China’s leadership is “clearly concerned,” Julian Evans-Pritchard, head of China economics at Capital Economics, said in a note on Monday, which described the economic trajectory as “tortuous” and highlighted “many challenges facing the economy.”

These include financial difficulties in key sectors such as domestic demand and real estate, as well as a gloomy external environment. Evans-Pritchard noted that the latest report mentioned “risk” seven times, compared with three in the April report, and that the leadership’s priority appears to be expanding domestic demand.

Evans-Pritchard said: “All in all, the Politburo meeting took a dovish tone and made it clear that the leadership believes that more needs to be done to get the recovery on track. This suggests that some further policy support will be rolled out in the coming months.”

“But the lack of any major announcements or policy details does suggest a lack of urgency, or that policymakers are struggling to come up with appropriate measures to shore up growth. In any case, it’s not particularly reassuring for the near-term outlook.”

triple shock

Rory Green, head of China and Asia research at TS Lombard, said the Chinese economy was still suffering the “triple shock” of Covid-19, prolonged lockdown measures, an ailing property sector and a series of regulatory shifts linked to President Xi Jinping’s vision of “shared prosperity”.

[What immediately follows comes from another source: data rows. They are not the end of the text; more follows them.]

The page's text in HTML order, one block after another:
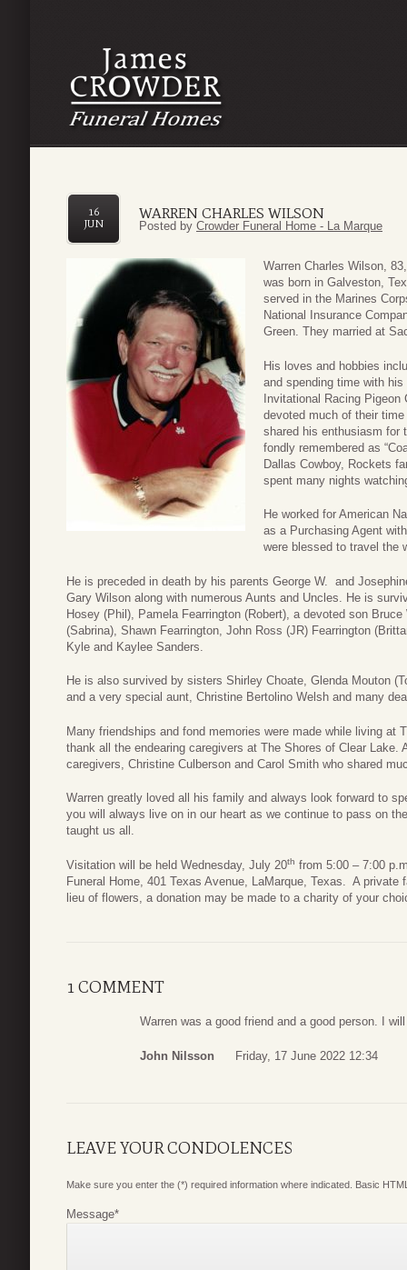
WARREN CHARLES WILSON
16
JUN
Posted by Crowder Funeral Home - La Marque
Warren Charles Wilson,
was born in Galveston,
served in the Marines
National Insurance
Green. They married at
His loves and hobbies
and spending time with
Invitational Racing Pigeon
devoted much of their
shared his enthusiasm for
fondly remembered as
Dallas Cowboy, Rockets
spent many nights
He worked for American
as a Purchasing Agent
were blessed to travel the
He is preceded in death by his parents George W. and
Gary Wilson along with numerous Aunts and Uncles. He is
Hosey (Phil), Pamela Fearrington (Robert), a devoted son
(Sabrina), Shawn Fearrington, John Ross (JR) Fearrington
Kyle and Kaylee Sanders.
He is also survived by sisters Shirley Choate, Glenda Mouton
and a very special aunt, Christine Bertolino Welsh and many
Many friendships and fond memories were made while living at
thank all the endearing caregivers at The Shores of Clear
caregivers, Christine Culberson and Carol Smith who shared
Warren greatly loved all his family and always look forward to
you will always live on in our heart as we continue to pass on
taught us all.
Visitation will be held Wednesday, July 20th from 5:00 – 7:00
Funeral Home, 401 Texas Avenue, LaMarque, Texas. A
lieu of flowers, a donation may be made to a charity of your
1 COMMENT
Warren was a good friend and a good person. I
John Nilsson Friday, 17 June 2022 12:34
LEAVE YOUR CONDOLENCES
Make sure you enter the (*) required information where indicated. Basic
Message*

With China less than a year away from reopening after implementing zero-COVID-19 measures, much of the current weakness can still be attributed to the cycle, Green said, but added that without an appropriate policy response, the problems could become entrenched.

“If Beijing doesn’t step in, the cyclical part of the damage from the COVID-19 cycle could align with some of the structural headwinds China faces — particularly in terms of the size of the real estate sector, decoupling from the global economy, demographics — and drive a sharp slowdown in China’s growth,” he told CNBC on Friday.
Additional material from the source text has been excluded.